At the hearing, Anthony Fauci, director of the National Institute of Allergy and Infectious Diseases, said that while other countries had closed down their economies “about 95%” to control the virus, the US had closed down only about 50% when there were around 20 000 cases a day. Reopening led to as many as 70 000 cases a day. The increase in cases was real, not because of increased testing, he said, and rapid, point-of care tests were needed.

Admiral Brett Giroir, assistant secretary of health and human services and the “testing czar,” said that more than 40% of tests had taken more than three days, which made contact tracing difficult. He said the delay was because of high demand.
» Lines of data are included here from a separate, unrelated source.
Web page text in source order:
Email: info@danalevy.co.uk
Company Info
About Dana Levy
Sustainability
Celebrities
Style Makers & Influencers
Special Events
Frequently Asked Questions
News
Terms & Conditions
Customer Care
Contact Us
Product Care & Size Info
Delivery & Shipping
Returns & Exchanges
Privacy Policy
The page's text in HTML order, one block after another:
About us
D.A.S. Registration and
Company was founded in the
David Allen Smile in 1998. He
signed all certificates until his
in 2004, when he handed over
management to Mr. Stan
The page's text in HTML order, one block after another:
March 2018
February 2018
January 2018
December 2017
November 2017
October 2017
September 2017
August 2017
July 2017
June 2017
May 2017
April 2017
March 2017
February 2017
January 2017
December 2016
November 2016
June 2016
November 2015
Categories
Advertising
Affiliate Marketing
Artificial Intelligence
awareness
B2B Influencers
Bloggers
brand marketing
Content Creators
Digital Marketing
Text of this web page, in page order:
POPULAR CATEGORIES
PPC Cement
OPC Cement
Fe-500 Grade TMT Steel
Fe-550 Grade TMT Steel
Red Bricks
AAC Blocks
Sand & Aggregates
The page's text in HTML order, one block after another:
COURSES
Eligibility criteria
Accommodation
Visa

Robert Redfield, director of the Centers for Disease Control and Prevention, Fauci, and Giroir all repeated that the public should wear masks, practise social distancing, avoid indoor crowds (such as in bars), and frequently wash their hands. Investment in public health, neglected for 50 years, should be increased.
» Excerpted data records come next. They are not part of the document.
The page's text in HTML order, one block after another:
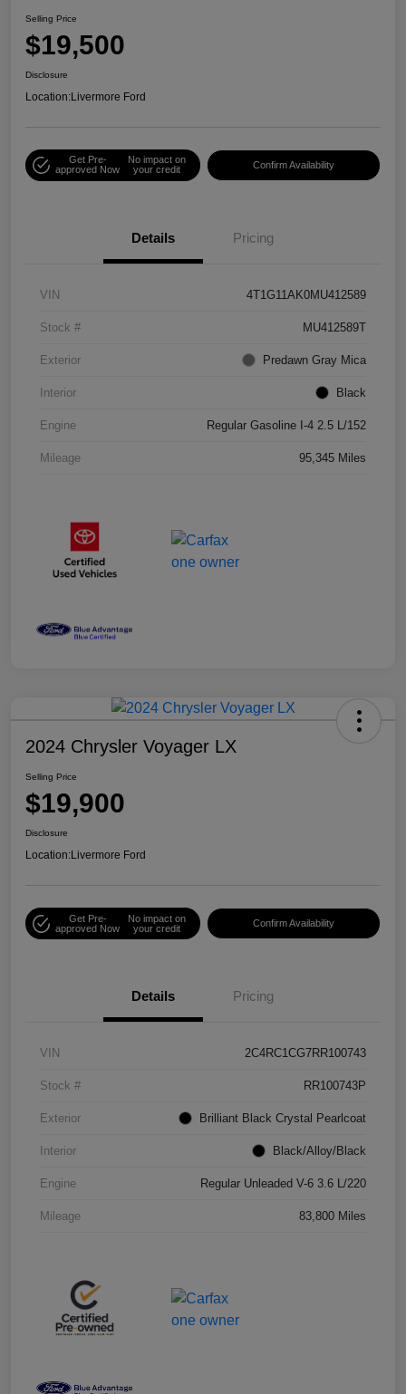
Selling Price
$19,500
Disclosure
Location:Livermore Ford
Get Pre-
approved Now
No impact on
your credit
Confirm Availability
Details Pricing
VIN 4T1G11AK0MU412589
Stock # MU412589T
Exterior Predawn Gray Mica
Interior Black
Engine Regular Gasoline I-4 2.5 L/152
Mileage 95,345 Miles
2024 Chrysler Voyager LX
Selling Price
$19,900
Disclosure
Location:Livermore Ford
Get Pre-
approved Now
No impact on
your credit
Confirm Availability
Details Pricing
VIN 2C4RC1CG7RR100743
Stock # RR100743P
Exterior Brilliant Black Crystal Pearlcoat
Interior Black/Alloy/Black
Engine Regular Unleaded V-6 3.6 L/220
Mileage 83,800 Miles
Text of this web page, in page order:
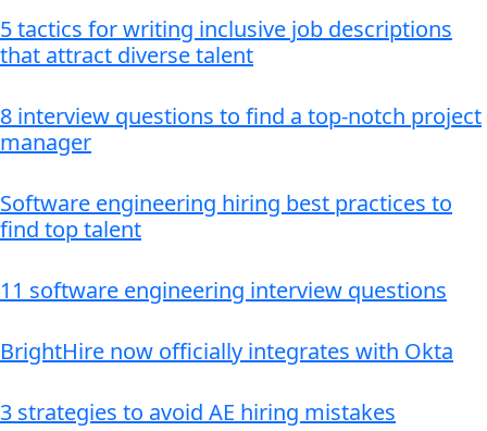
5 tactics for writing inclusive job descriptions
that attract diverse talent
8 interview questions to find a top-notch project
manager
Software engineering hiring best practices to
find top talent
11 software engineering interview questions
BrightHire now officially integrates with Okta
3 strategies to avoid AE hiring mistakes

National plans to control covid-10 were proposed by the Association of American Medical Colleges, the Center for Health Security at Johns Hopkins University, and the Rockefeller Foundation.

“Testing is the only way out of our present disaster,” the Rockefeller Foundation asserted in its report, based on consultation with government, business, and educational experts. The foundation said it would invest $50m (£38m; €43m) in addition to earlier contributions. It called for the federal government to invest $75bn for testing.4

Testing, contact tracing, improved data collection and infrastructure, and communication of “consistent, fact based” information are needed, the report said. It called for the US to carry out 30 million tests a week by October. A fast, point-of-care test at no cost to the individual is needed and should be widely available, particularly for essential workers and those on low incomes and in minority communities.

While diagnostic testing is important, widespread screening is needed before the flu season begins in October, the report said. Screening can identify people who are asymptomatic so they can isolate and prevent spread, making it easier for schools and universities to reopen and for businesses to operate safely.

The Association of American Medical Colleges presented steps to reset the nation’s approach to the pandemic.5 Among other things, it called for correcting supply and drug shortages and increasing availability and accessibility of tests to 2.3 million per day. It also said that national standards were needed for face coverings along with criteria for lockdowns and reopenings.

The Center for Health Security at Johns Hopkins University proposed a 10 point plan6 which included encouraging or requiring face covering, physical distancing, hand hygiene, and avoidance of indoor crowds and closing activities in areas where infections are increasing, and stay-at-home orders when in crisis.